Some existing implementations of threads operate by context switching threads in user mode, within a single operating system process. Context switches between such threads occur only at relatively determinate times, such as when you make a blocking call to the threads library or when a timeslice interrupt occurs. This type of threading library might be termed "slightly asynchronous" because, with such a library, you can get away with many errors.

Systems that support kernel threads are less forgiving because context switches between threads can occur more frequently, and for less deterministic reasons. Systems that allow threads within a single process to run simultaneously on multiple processors are even less forgiving.

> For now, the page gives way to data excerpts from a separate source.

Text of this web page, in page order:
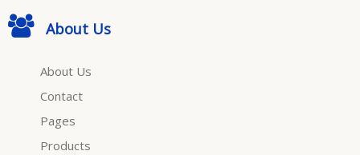
About Us
About Us
Contact
Pages
Products
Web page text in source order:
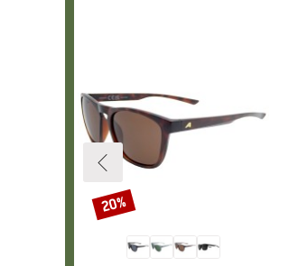
Discount
20%
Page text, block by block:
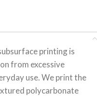
printing is
from excessive
use. We print the
polycarbonate
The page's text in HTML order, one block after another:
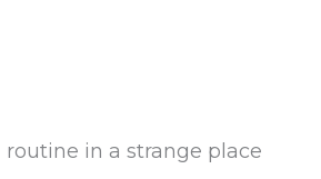
in a strange place
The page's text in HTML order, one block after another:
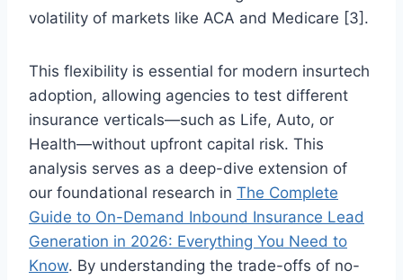
volatility of markets like ACA and Medicare [3].
This flexibility is essential for modern insurtech
adoption, allowing agencies to test different
insurance verticals—such as Life, Auto, or
Health—without upfront capital risk. This
analysis serves as a deep-dive extension of
our foundational research in The Complete
Guide to On-Demand Inbound Insurance Lead
Generation in 2026: Everything You Need to
Know. By understanding the trade-offs of no-
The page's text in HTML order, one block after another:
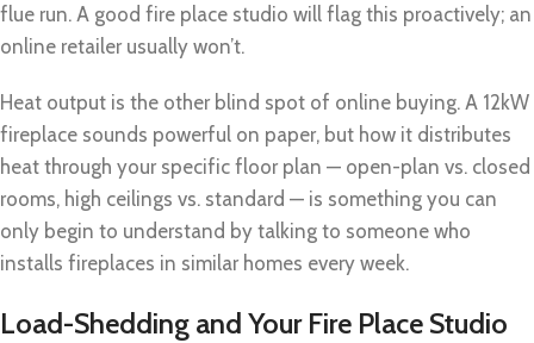
flue run. A good fire place studio will flag this proactively; an
online retailer usually won’t.
Heat output is the other blind spot of online buying. A 12kW
fireplace sounds powerful on paper, but how it distributes
heat through your specific floor plan — open-plan vs. closed
rooms, high ceilings vs. standard — is something you can
only begin to understand by talking to someone who
installs fireplaces in similar homes every week.
Load-Shedding and Your Fire Place Studio
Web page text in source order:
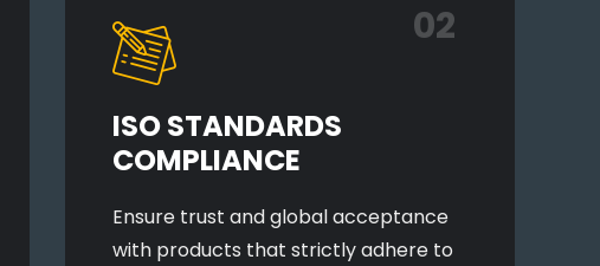
02
ISO STANDARDS
COMPLIANCE
Ensure trust and global acceptance
with products that strictly adhere to
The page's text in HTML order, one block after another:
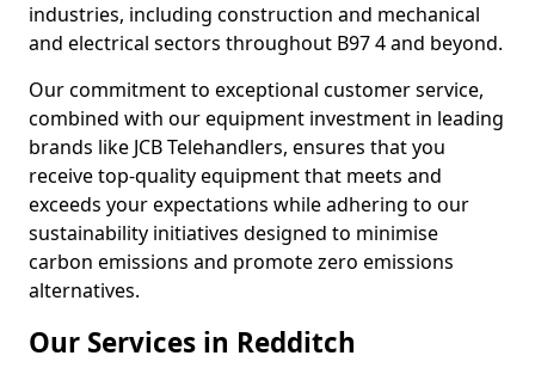
industries, including construction and mechanical
and electrical sectors throughout B97 4 and beyond.
Our commitment to exceptional customer service,
combined with our equipment investment in leading
brands like JCB Telehandlers, ensures that you
receive top-quality equipment that meets and
exceeds your expectations while adhering to our
sustainability initiatives designed to minimise
carbon emissions and promote zero emissions
alternatives.
Our Services in Redditch
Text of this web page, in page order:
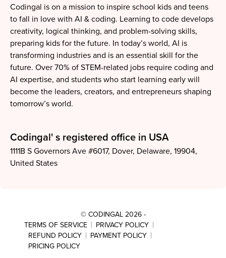
Codingal is on a mission to inspire school kids and teens
to fall in love with AI & coding. Learning to code develops
creativity, logical thinking, and problem-solving skills,
preparing kids for the future. In today’s world, AI is
transforming industries and is an essential skill for the
future. Over 70% of STEM-related jobs require coding and
AI expertise, and students who start learning early will
become the leaders, creators, and entrepreneurs shaping
tomorrow’s world.
Codingal' s registered office in USA
1111B S Governors Ave #6017, Dover, Delaware, 19904,
United States
© CODINGAL 2026-
TERMS OF SERVICE
PRIVACY POLICY
REFUND POLICY
PAYMENT POLICY
PRICING POLICY
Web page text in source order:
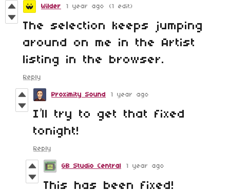
Wilder 1 year ago (1 edit)
The selection keeps jumping
around on me in the Artist
listing in the browser.
Reply
Proximity Sound 1 year ago
I’ll try to get that fixed
tonight!
Reply
GB Studio Central 1 year ago
This has been fixed!
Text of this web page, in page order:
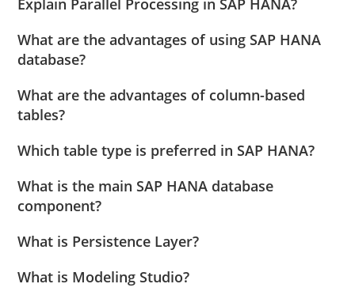
What are the advantages of using SAP HANA
database?
What are the advantages of column-based
tables?
Which table type is preferred in SAP HANA?
What is the main SAP HANA database
component?
What is Persistence Layer?
What is Modeling Studio?
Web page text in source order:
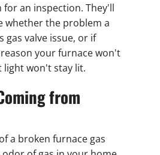
for an inspection. They'll
whether the problem a
gas valve issue, or if
your furnace won't
won't stay lit.
from
a broken furnace gas
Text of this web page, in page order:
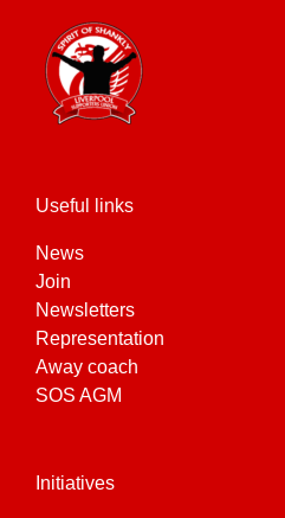
Useful links
News
Join
Newsletters
Representation
Away coach
SOS AGM
Initiatives

Some examples of common programming errors that may work often under some implementations but not at all under others are as follows:

Creating a thread with an argument that points to stack local data, or to global or static data that is serially reused for a sequence of threads.
There is no guarantee of when a thread will start. It can start immediately or not for a significant period of time, depending on the priority of the thread in relation to other threads that are currently running. When a thread will start can also depend on the behavior of other processes, as well as on other threaded subsystems within the current process.

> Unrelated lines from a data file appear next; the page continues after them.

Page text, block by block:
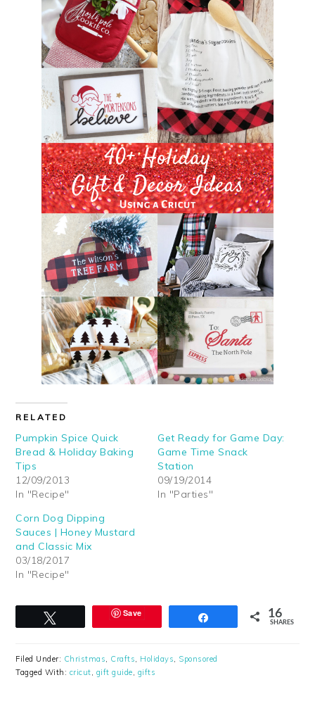
RELATED
Pumpkin Spice Quick
Bread & Holiday Baking
Tips
12/09/2013
In "Recipe"
Get Ready for Game Day:
Game Time Snack
Station
09/19/2014
In "Parties"
Corn Dog Dipping
Sauces | Honey Mustard
and Classic Mix
03/18/2017
In "Recipe"
Save 16
SHARES
Filed Under: Christmas Crafts Holidays
Sponsored
Tagged With: cricut gift guide gifts
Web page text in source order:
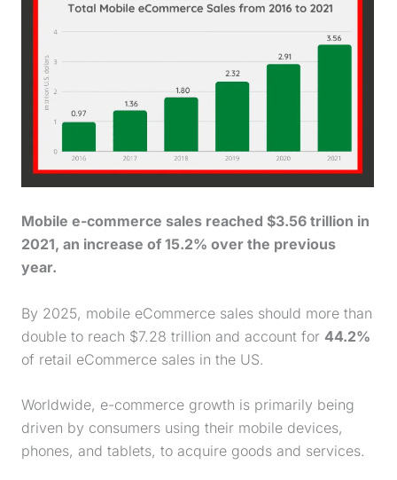
Mobile e-commerce sales reached $3.56 trillion in
2021, an increase of 15.2% over the previous
year.
By 2025, mobile eCommerce sales should more than
double to reach $7.28 trillion and account for 44.2%
of retail eCommerce sales in the US.
Worldwide, e-commerce growth is primarily being
driven by consumers using their mobile devices,
phones, and tablets, to acquire goods and services.
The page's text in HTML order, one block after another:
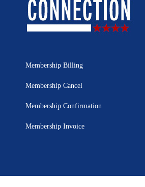
Membership Billing
Membership Cancel
Membership Confirmation
Membership Invoice
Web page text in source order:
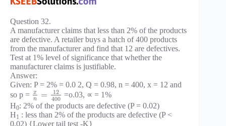
Question 32.
A manufacturer claims that less than 2% of the products
are defective. A retailer buys a hatch of 400 products
from the manufacturer and find that 12 are defectives.
Test at 1% level of significance that whether the
manufacturer claims is justifiable.
Answer:
Given: P = 2% = 0.0 2, Q = 0.98, n = 400, x = 12 and
so p =
x
n
=
12
400 =o.03, ∝ = 1%
H0: 2% of the products are defective (P = 0.02)
H1 : less than 2% of the products are defective (P <
0.02) {Lower tail test -K}
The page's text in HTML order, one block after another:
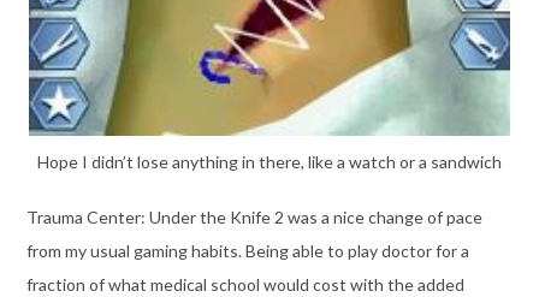
Hope I didn’t lose anything in there, like a watch or a sandwich
Trauma Center: Under the Knife 2 was a nice change of pace
from my usual gaming habits. Being able to play doctor for a
fraction of what medical school would cost with the added
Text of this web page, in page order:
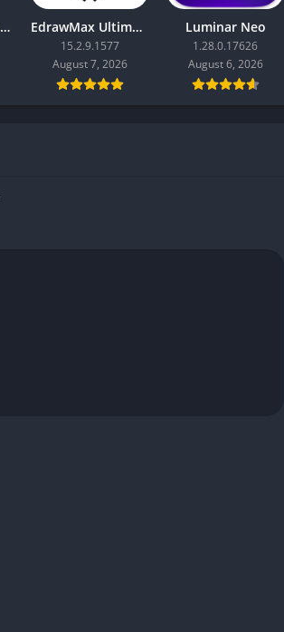
SUPERAntiSpyware Professional X EdrawMax Ultimate
15.2.9.1577
August 7, 2026
Luminar Neo
1.28.0.17626
August 6, 2026
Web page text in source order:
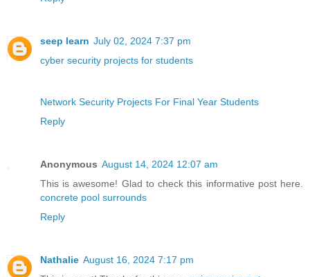
seep learn July 02, 2024 7:37 pm
cyber security projects for students
Network Security Projects For Final Year Students
Reply
Anonymous August 14, 2024 12:07 am
This is awesome! Glad to check this informative post here.
concrete pool surrounds
Reply
Nathalie August 16, 2024 7:17 pm
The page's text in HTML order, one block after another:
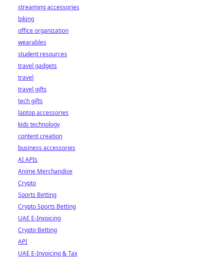
streaming accessories
biking
office organization
wearables
student resources
travel gadgets
travel
travel gifts
tech gifts
laptop accessories
kids technology
content creation
business accessories
AI APIs
Anime Merchandise
Crypto
Sports Betting
Crypto Sports Betting
UAE E-Invoicing
Crypto Betting
API
UAE E-Invoicing & Tax
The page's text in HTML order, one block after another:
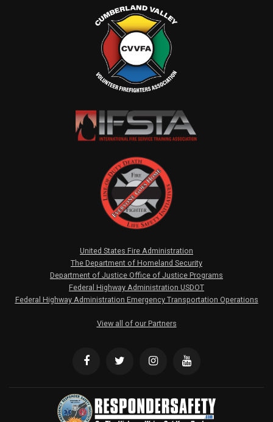
United States Fire Administration
The Department of Homeland Security
Department of Justice Office of Justice Programs
Federal Highway Administration USDOT
Federal Highway Administration Emergency Transportation Operations
View all of our Partners

Specifically, the thread started with a pointer to stack local data may not start until the creating thread's routine has returned, and the storage may have been changed by other calls. The thread started with a pointer to global or static data may not start until the storage has been reused to create another thread.
Initializing DECthreads objects (such as mutexes) or global data that is to be used by another thread after creating the thread.

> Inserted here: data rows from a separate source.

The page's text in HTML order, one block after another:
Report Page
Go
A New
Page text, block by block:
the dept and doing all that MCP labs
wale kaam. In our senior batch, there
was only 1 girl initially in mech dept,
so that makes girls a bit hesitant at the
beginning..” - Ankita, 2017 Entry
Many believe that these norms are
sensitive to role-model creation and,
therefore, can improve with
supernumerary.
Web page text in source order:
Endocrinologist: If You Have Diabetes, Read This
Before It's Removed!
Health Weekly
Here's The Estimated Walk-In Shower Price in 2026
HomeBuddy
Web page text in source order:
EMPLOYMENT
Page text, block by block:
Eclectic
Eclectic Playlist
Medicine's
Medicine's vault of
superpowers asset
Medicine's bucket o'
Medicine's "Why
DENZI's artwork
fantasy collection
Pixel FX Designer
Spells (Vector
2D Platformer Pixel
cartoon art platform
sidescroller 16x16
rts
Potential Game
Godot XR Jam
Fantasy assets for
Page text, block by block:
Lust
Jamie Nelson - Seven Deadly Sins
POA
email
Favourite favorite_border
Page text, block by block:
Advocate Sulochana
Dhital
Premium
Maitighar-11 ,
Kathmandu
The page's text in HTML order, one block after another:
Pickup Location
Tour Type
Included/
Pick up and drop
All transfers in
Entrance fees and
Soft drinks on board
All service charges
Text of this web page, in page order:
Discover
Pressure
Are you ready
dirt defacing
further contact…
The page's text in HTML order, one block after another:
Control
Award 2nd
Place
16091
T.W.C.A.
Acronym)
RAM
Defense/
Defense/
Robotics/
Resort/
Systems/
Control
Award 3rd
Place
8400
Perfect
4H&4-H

On slightly asynchronous systems this is often safe because the thread will probably not run until the creator blocks. Thus, the error can go undetected initially. On another system (or in a later release of the operating system) that supports kernel threading, the created thread may run immediately, before the data has been initialized. This can lead to failures that are difficult to detect. Note that a thread may run to completion before the call that created it returns to the creator. The system load may affect the timing as well.
Using scheduling policy and priority as a synchronization mechanism.
In a uniprocessor system, only one thread can run at a time, and when a high-priority thread becomes runnable it immediately pre-empts a lower priority running thread. Therefore, a thread running at high priority might erroneously be presumed to not need a mutex to access shared data.
On a multiprocessor system, high and low-priority threads are likely to run at the same time. Situations can even arise where high-priority threads are waiting to run while the threads that are running have a lower priority.
Even if you know that your code is only going to run on a uniprocessor implementation, never try to use scheduling instead of synchronization. Your code will be safer, more portable, and upwardly compatible to a new release of the system with SMP support, if you design the code correctly in the first place.

Before you create a thread, you should set up all requirements that the thread will need to execute. If you need to set the thread scheduling parameters, for example, do so with attributes objects when you create it, rather than trying to use pthread_setschedparam or other routines afterwards. If you need to set global data for the thread or create synchronization objects, do these before you create the thread or set them in a pthread_once initialization routine that is called from each thread.